Storm is right in this sense, because The Division is grounded with RPG concepts where the strength of your equipped items and gear, will make or break your experience. Better weapons and armor allow your character to have more of the advantage going into battle, with rawer power to your weapon damage and higher durability to take on more damage. To have the fruits of your efforts, the countless hours of scrounging, and careful decisions, stolen is devastating.

In this same strain, Mistah Cookie, with a 62-hour record responds to negative reviews saying, “[Reviewers are] bashing the game for its repetitiveness and grind without even keeping in the mind the genre. Such games are meant to be like this.” He compares this experience to the games, Diablo, Destiny, Torchlight, Van Helsing, and Path of Exile that follow similar formulas in how they become “grinding” or “farming” games, because of the amount of time it takes to repeat the same missions or quests.
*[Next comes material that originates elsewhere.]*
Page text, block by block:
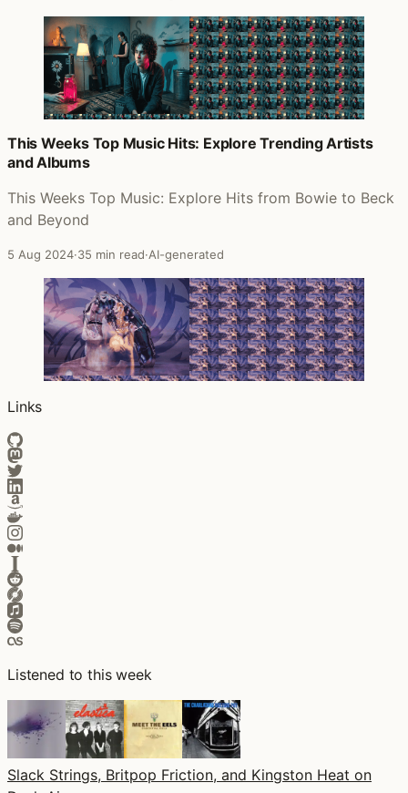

It turns into the type of game where players who aren’t used to “grinding” for items are subjected to mind-numbing boredom, as their take on the questline now becomes obligatory rather than fun.

Scott Butterworth vouches for the game’s playability when it had just come out and he explains that it does a good job of easing the player into the situation. They aren’t thrown into the chaos of riots and looters in Manhattan, but start off at a calmer situation in Brooklyn. There’s enough narrative to carry you through without completely displacing the motive and gameplay.

Most of the mixed reviews about The Division occurred around the first few days of its release. Given more than a week, the reviews on Steam have changed to mostly positive. It makes sense because of the way that the game is made to be an online, open world experience, where the gamers flooded the servers from the sheer amount of people trying to get into it. There’s bound to be issues in the beginning as opposed to a single-player, physical copy with limited space.

If players are still unsatisfied with their experience, there is something else to note: Ubisoft is planning on expanding and developing the game over the course of the year with five free incoming updates: April titled, “Incursions” is directed towards co-op with other players in a four-man squad; May, update 1.2 is targeted at PvP in the Dark Zone; June, is the first Expansion with players being able to go underground the city; summer, is the second Expansion of survival, where players are given limited supplies to see how long they’ll last before they turn rogue; and finally winter is the third Expansion titled, Last Stand, where players and their squad have to gear up and recruit other agents to fight a deadly new foe.

It comes down to whether the game is likely to end up in your list. So far, the reviews are coming up positive and players are having a blast exploring what remains. This could be one that’s worth the $60 if you enjoy survival-based, shooters and multiplayer action.